Nerve-racking heat in New York City could be hell if there was no air conditioning system. Acknowledging the broad plain that A/C presents is fairly relatable which is what Simon Hacker gets in the comical father-daughter film Notice to Quit. This is the reason why the established real estate agent in this worst-ever narrative kept on looking at all the many advantages that a functioning A/C unit brings. Loosely situated in the five boroughs, Hacker’s film’s thunderous pace parallels that of his close mentors the Safdie brothers, but in the end, fails miserably by doing the exact thing that the A/C unit is designed to combat. It allows you to see it huff and puff.
Michael Zegen’s character Andy Singer in “The Marvelous Mrs. Maisel” seems to have had better luck in Los Angeles than he’s having now. People are apparently remembering him from the commercial he did for toothpaste but that’s where his luck begins and ends, so to speak. With his determination to make it big in the film industry now crumbling, Andy has now taken up working as a real estate broker but unfortunately, the location he works for simply appears to be cursed as none of his clients want to be near him. A third option revolving around his boss’s orders to sell appliances to dubious dealers takes too long to build on. It is also worth mentioning that Andy has just recently witnessed his eviction due to the lack of timely payments for rent. To top it all off on the same day, Andy is worried about the current whereabouts of his daughter who suddenly appears after 10 years only to inform him that they are relocating to Orlando.
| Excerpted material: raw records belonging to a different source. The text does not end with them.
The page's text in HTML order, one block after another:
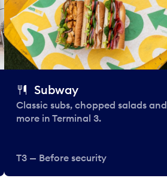
Subway
Classic subs, chopped salads and
more in Terminal 3.
T3 — Before security
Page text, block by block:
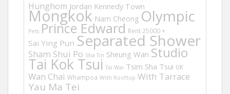
Hunghom Jordan Kennedy Town
Mongkok Nam Cheong Olympic
Pets Prince Edward Rent 25000 +
Sai Ying Pun Separated Shower
Sham Shui Po Sha Tin Sheung Wan Studio
Tai Kok Tsui Tai Wai Tsim Sha Tsui UK
Wan Chai Whampoa With Rooftop With Tarrace
Yau Ma Tei
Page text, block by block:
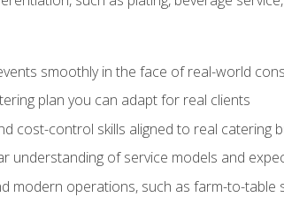
smoothly in the face of real-world
plan you can adapt for real clients
cost-control skills aligned to real catering
understanding of service models and
modern operations, such as farm-to-
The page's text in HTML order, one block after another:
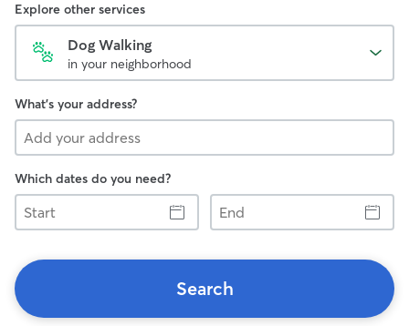
Explore other services
Dog Walking
in your neighborhood
What's your address?
Which dates do you need?
Start
End
Search
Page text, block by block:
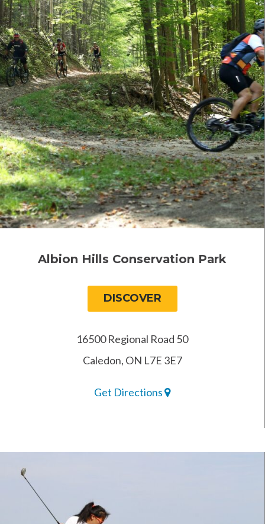
Albion Hills Conservation Park
DISCOVER
16500 Regional Road 50
Caledon, ON L7E 3E7
Get Directions
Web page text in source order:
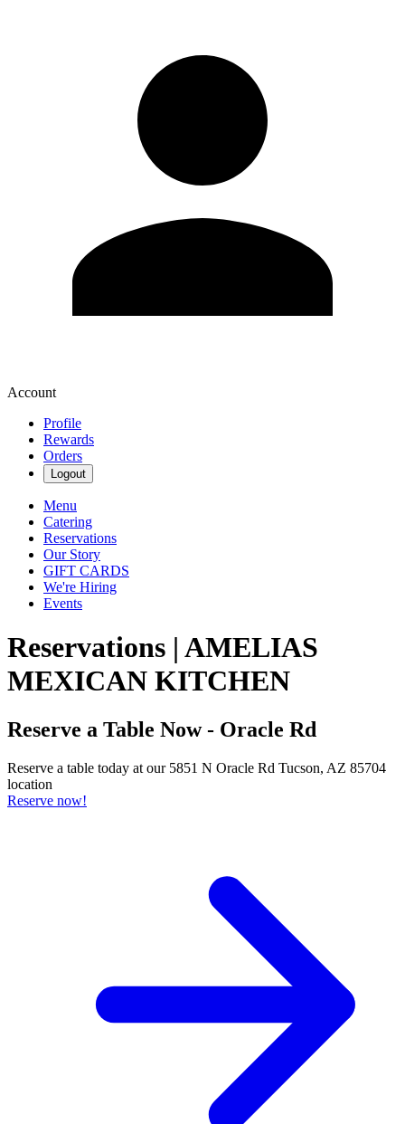
Account
Profile
Rewards
Orders
Logout
Menu
Catering
Reservations
Our Story
GIFT CARDS
We're Hiring
Events
Reservations | AMELIAS
MEXICAN KITCHEN
Reserve a Table Now - Oracle Rd
Reserve a table today at our 5851 N Oracle Rd Tucson, AZ 85704
location
Reserve now!
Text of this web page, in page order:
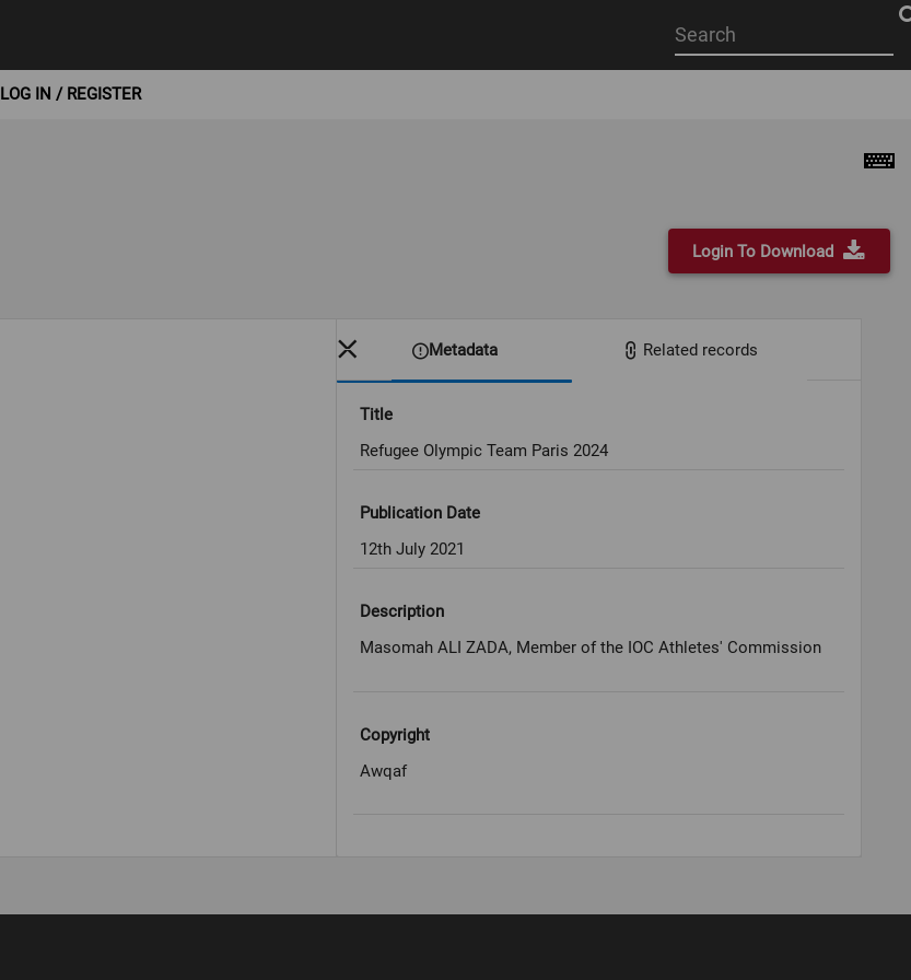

In a fitting touch, Andy seems to have also spilled some coffee on his shirt first thing in the morning. It is a detail that arguably overstates the case but it establishes how Notice to Quit will repeatedly try to induce some sympathy for this pathetic father’s figure who can barely do anything right, the actions of which might not wholly warrant that feeling. What it means is that: An otherwise innocent day when Andy is about the town with his young, sharp, and imaginative daughter Anna (Kasey Bella Suarez) turns out to be a rather infamous day of sorts as it is always sweltering with anger and struggle to become a better self, if not growth.
The story of a father and his daughter spending a productive day together but the father is trying to do basic life things only makes things worse, which sounds risky in the storyline. That is a tough perspective to convince if you do not have jaded real estate agents’ caricatures and a depressing city to engross you in.
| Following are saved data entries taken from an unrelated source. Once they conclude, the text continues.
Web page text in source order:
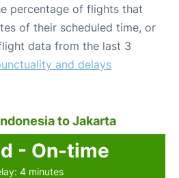
percentage of flights that
of their scheduled time, or
data from the last 3
and delays
to Jakarta
- On-time
4 minutes
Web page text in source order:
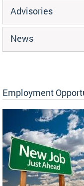
Advisories
News
Employment
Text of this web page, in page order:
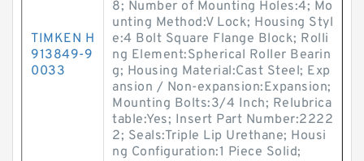
TIMKEN H
913849-9
0033
8; Number of Mounting Holes:4; Mo
unting Method:V Lock; Housing Styl
e:4 Bolt Square Flange Block; Rolli
ng Element:Spherical Roller Bearin
g; Housing Material:Cast Steel; Exp
ansion / Non-expansion:Expansion;
Mounting Bolts:3/4 Inch; Relubrica
table:Yes; Insert Part Number:2222
2; Seals:Triple Lip Urethane; Housi
ng Configuration:1 Piece Solid;
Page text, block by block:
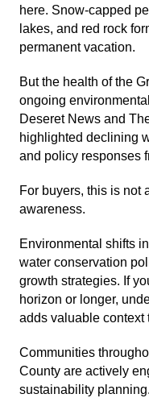
here. Snow-capped
lakes, and red rock
permanent vacation.
But the health of the
ongoing
Deseret News and
highlighted declining
and policy responses
For buyers, this is not
awareness.
Environmental shifts
water conservation
growth strategies. If
horizon or longer,
adds valuable context
Communities
County are actively
sustainability
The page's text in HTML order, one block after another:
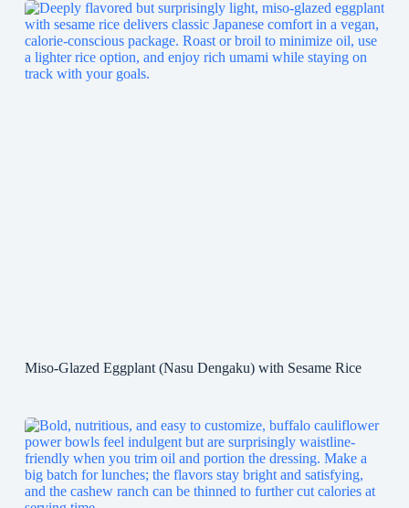
Miso-Glazed Eggplant (Nasu Dengaku) with Sesame Rice
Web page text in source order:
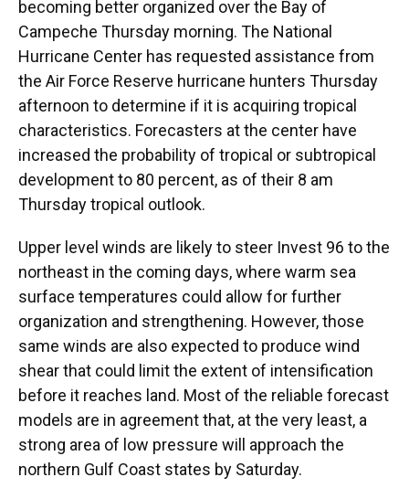
becoming better organized over the Bay of
Campeche Thursday morning. The National
Hurricane Center has requested assistance from
the Air Force Reserve hurricane hunters Thursday
afternoon to determine if it is acquiring tropical
characteristics. Forecasters at the center have
increased the probability of tropical or subtropical
development to 80 percent, as of their 8 am
Thursday tropical outlook.
Upper level winds are likely to steer Invest 96 to the
northeast in the coming days, where warm sea
surface temperatures could allow for further
organization and strengthening. However, those
same winds are also expected to produce wind
shear that could limit the extent of intensification
before it reaches land. Most of the reliable forecast
models are in agreement that, at the very least, a
strong area of low pressure will approach the
northern Gulf Coast states by Saturday.
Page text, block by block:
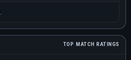
TOP MATCH RATINGS
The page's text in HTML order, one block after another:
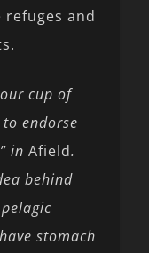
and
cup of
endorse
inAfield.
behind
stomach
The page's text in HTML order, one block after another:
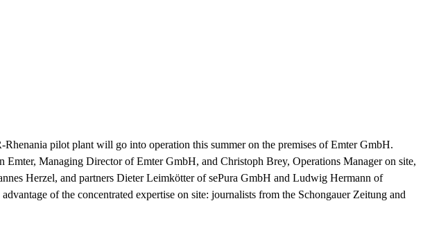
pilot plant will go into operation this summer on the premises of Emter GmbH.
Managing Director of Emter GmbH, and Christoph Brey, Operations Manager on site,
Herzel, and partners Dieter Leimkötter of sePura GmbH and Ludwig Hermann of
of the concentrated expertise on site: journalists from the Schongauer Zeitung and
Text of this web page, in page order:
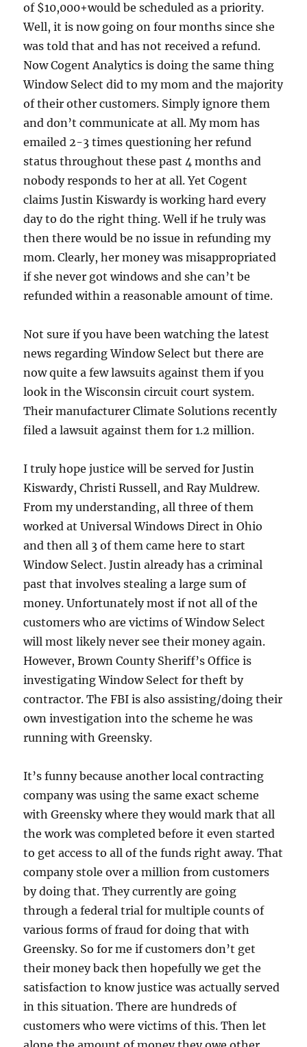
of $10,000+would be scheduled as a priority.
Well, it is now going on four months since she
was told that and has not received a refund.
Now Cogent Analytics is doing the same thing
Window Select did to my mom and the majority
of their other customers. Simply ignore them
and don’t communicate at all. My mom has
emailed 2-3 times questioning her refund
status throughout these past 4 months and
nobody responds to her at all. Yet Cogent
claims Justin Kiswardy is working hard every
day to do the right thing. Well if he truly was
then there would be no issue in refunding my
mom. Clearly, her money was misappropriated
if she never got windows and she can’t be
refunded within a reasonable amount of time.
Not sure if you have been watching the latest
news regarding Window Select but there are
now quite a few lawsuits against them if you
look in the Wisconsin circuit court system.
Their manufacturer Climate Solutions recently
filed a lawsuit against them for 1.2 million.
I truly hope justice will be served for Justin
Kiswardy, Christi Russell, and Ray Muldrew.
From my understanding, all three of them
worked at Universal Windows Direct in Ohio
and then all 3 of them came here to start
Window Select. Justin already has a criminal
past that involves stealing a large sum of
money. Unfortunately most if not all of the
customers who are victims of Window Select
will most likely never see their money again.
However, Brown County Sheriff’s Office is
investigating Window Select for theft by
contractor. The FBI is also assisting/doing their
own investigation into the scheme he was
running with Greensky.
It’s funny because another local contracting
company was using the same exact scheme
with Greensky where they would mark that all
the work was completed before it even started
to get access to all of the funds right away. That
company stole over a million from customers
by doing that. They currently are going
through a federal trial for multiple counts of
various forms of fraud for doing that with
Greensky. So for me if customers don’t get
their money back then hopefully we get the
satisfaction to know justice was actually served
in this situation. There are hundreds of
customers who were victims of this. Then let
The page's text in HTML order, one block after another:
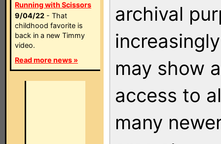
Running with Scissors
9/04/22 - That
childhood favorite is
back in a new Timmy
video.
Read more news »
archival
may show
access to
many
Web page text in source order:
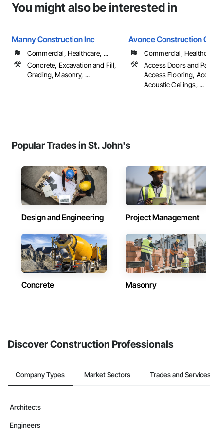
You might also be interested in
Manny Construction Inc
Commercial, Healthcare, ...
Concrete, Excavation and Fill,
Grading, Masonry, ...
Avonce Construction
Commercial,
Access Doors and
Access Flooring,
Acoustic Ceilings, ...
Popular Trades in St. John's
Design and Engineering Project Management
Concrete Masonry
Discover Construction Professionals
Company Types Market Sectors Trades and Services
Architects
Engineers
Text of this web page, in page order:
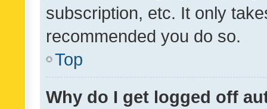
subscription, etc. It only
recommended you do so.
Top
Why do I get logged off
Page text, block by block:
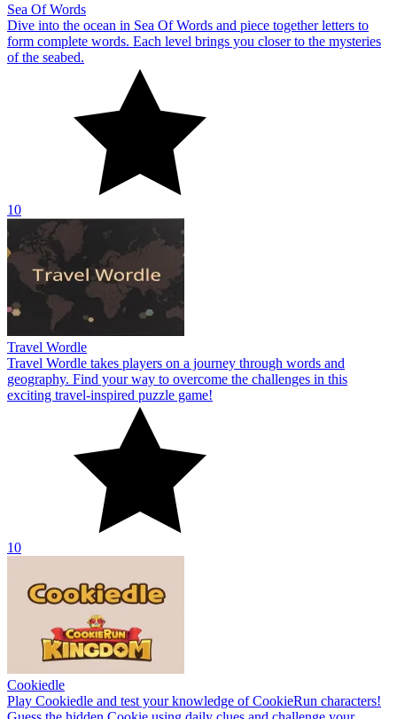
Sea Of Words
Dive into the ocean in Sea Of Words and piece together letters to
form complete words. Each level brings you closer to the mysteries
of the seabed.
10
Travel Wordle
Travel Wordle takes players on a journey through words and
geography. Find your way to overcome the challenges in this
exciting travel-inspired puzzle game!
10
Cookiedle
Play Cookiedle and test your knowledge of CookieRun characters!
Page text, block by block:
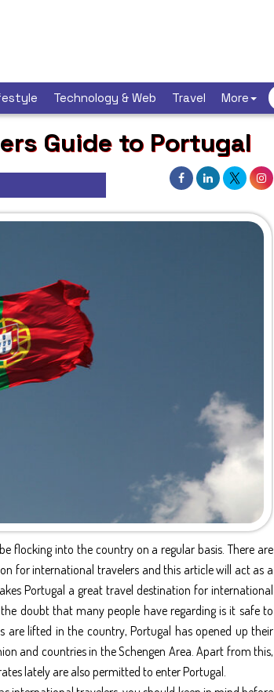
Technology & Web Travel More
Guide to Portugal
flocking into the country on a regular basis. There are
for international travelers and this article will act as a
Portugal a great travel destination for international
doubt that many people have regarding is it safe to
are lifted in the country, Portugal has opened up their
and countries in the Schengen Area. Apart from this,
lately are also permitted to enter Portugal.

With no thanks to Mika Altskan’s overbearing camera work, “Notice to Quit” makes you repulsed by everything New York, be it subway chairs or sidewalk benches. That notwithstanding, it does appear that the audience ought to feel that Andy and Anna’s day together needs to be more messy than it is, even amidst all the dirt they incessantly fight against. Here is a city that is and does you dirt, yet there is an ironically ‘clean’ angle of its lead protagonist that the film seems to be forever stuck in.
As the broker typifies so many ways people are duped and cheated in this dirty City, One Day at a Time stands out with all its anger and grievance, “Gel in the hair and telling people lies is not work,” so it is not surprising, Andy’s ex-wives snap, “I use mousse,” comes Andy Zegen’s signature self-deprecating as a dazzling gesture that suggests to us how acknowledged Andy is of a plethora of scams and schemes that kept him alive.
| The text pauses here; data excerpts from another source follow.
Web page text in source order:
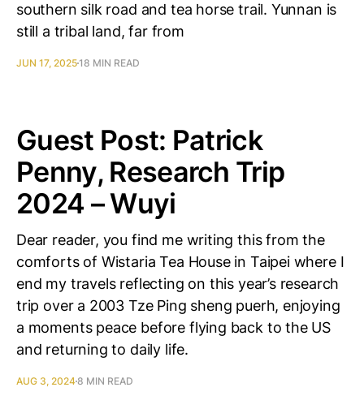
southern silk road and tea horse trail. Yunnan is
still a tribal land, far from
JUN 17, 202518 MIN READ
Guest Post: Patrick
Penny, Research Trip
2024 – Wuyi
Dear reader, you find me writing this from the
comforts of Wistaria Tea House in Taipei where I
end my travels reflecting on this year’s research
trip over a 2003 Tze Ping sheng puerh, enjoying
a moments peace before flying back to the US
and returning to daily life.
AUG 3, 20248 MIN READ
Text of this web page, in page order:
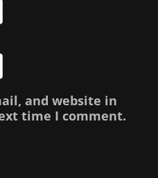
and website in
time I comment.
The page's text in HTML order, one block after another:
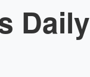
Daily
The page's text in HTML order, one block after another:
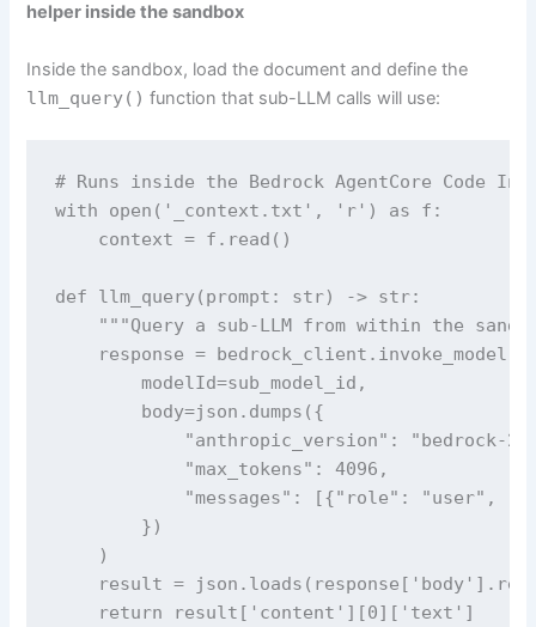
helper inside the sandbox
Inside the sandbox, load the document and define the
llm_query() function that sub-LLM calls will use:
# Runs inside the Bedrock AgentCore Code
with open('_context.txt', 'r') as f:
    context = f.read()
def llm_query(prompt: str) -> str:
"""Query a sub-LLM from within the
    response = bedrock_client.invoke_model(
        modelId=sub_model_id,
        body=json.dumps({
"anthropic_version": "bedrock-
            "max_tokens": 4096,
"messages": [{"role": "user",
        })
    )
result =
    return result['content'][0]['text']
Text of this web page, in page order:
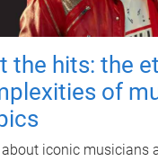
the hits: the
of
iconic musicians
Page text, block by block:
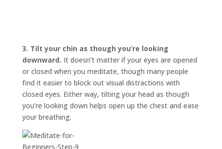
3. Tilt your chin as though you’re looking
downward. It doesn’t matter if your eyes are opened
or closed when you meditate, though many people
find it easier to block out visual distractions with
closed eyes. Either way, tilting your head as though
you’re looking down helps open up the chest and ease
your breathing.
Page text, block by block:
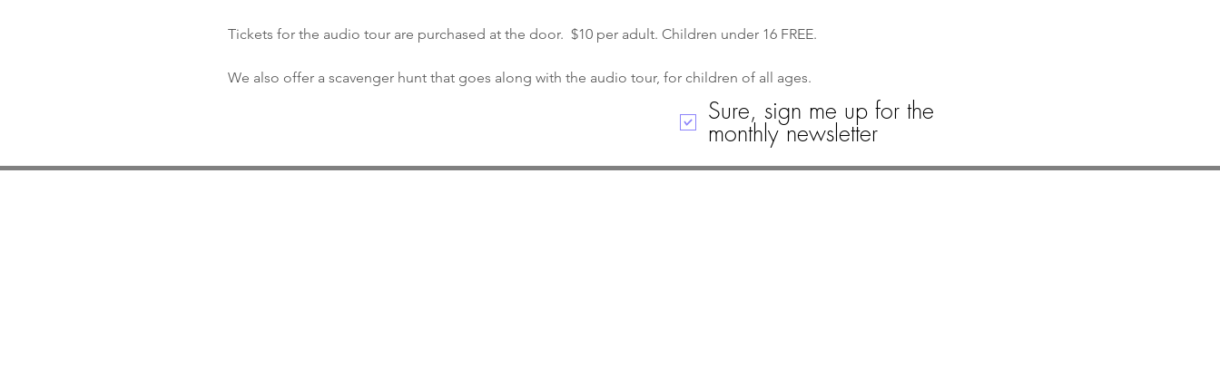
Tickets for the audio tour are purchased at the door.  $10 per adult. Children under 16 FREE.
We also offer a scavenger hunt that goes along with the audio tour, for children of all ages.
Sure, sign me up for the
monthly newsletter
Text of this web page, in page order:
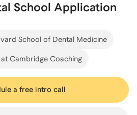
School Application
School of Dental Medicine
Cambridge Coaching
a free intro call
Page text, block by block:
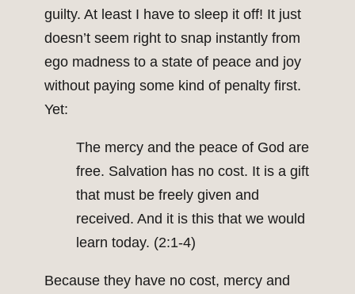
guilty. At least I have to sleep it off! It just
doesn’t seem right to snap instantly from
ego madness to a state of peace and joy
without paying some kind of penalty first.
Yet:
The mercy and the peace of God are
free. Salvation has no cost. It is a gift
that must be freely given and
received. And it is this that we would
learn today. (2:1-4)
Because they have no cost, mercy and
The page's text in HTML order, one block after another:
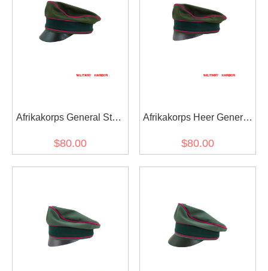
Afrikakorps General Staff
visor cap
$80.00
Afrikakorps Heer General
Crusher Cap Small Visor
$80.00

However, Hacker and Zegen never go that way with Andy so if only he was given a decent hand, he would be a decent person and a good father, in a way. His allowance of agency in this case is adamantly forgiven every single time. Even when his daughter calls him out for using a cockroach as a device to dodge a bill in a diner (and probably took away a job to the cook in that place too), for Andy it is just a cruelty-free indifferent game “That was an opportunity, not a crime.”
However, this does not absolve you of the responsibility of enduring 90 minutes to see how Zegen transforms into a more loving father, or how much of a pawn (an oxymoron for sure) he truly is. Perhaps more interesting are the parts where Zegen and Suarez display scintillating chemistry. Instead, their awkward and rather wooden onscreen chemistry only serves to worsen the film in the latter half when the characters of Andy and Anna start warming up to each other.
Encounters with overly neat concepts of quite a strong sense of security “Notice to Quit”, appeared to be a cute light-hearted sitcom that has been set in the New York City of the Safdie brothers (especially in those scenes where Andy is hysterically trying to meet the deadline or else he might not have any fingers left!). But in skipping the depictions of tear-jerking prior and edge ‘instilling’ attempts of the following, Hacker’s movie, in particular, loses its rhythm and, being also ‘quick and actively progressing in the story-line plot’, stays on for an extended period of time.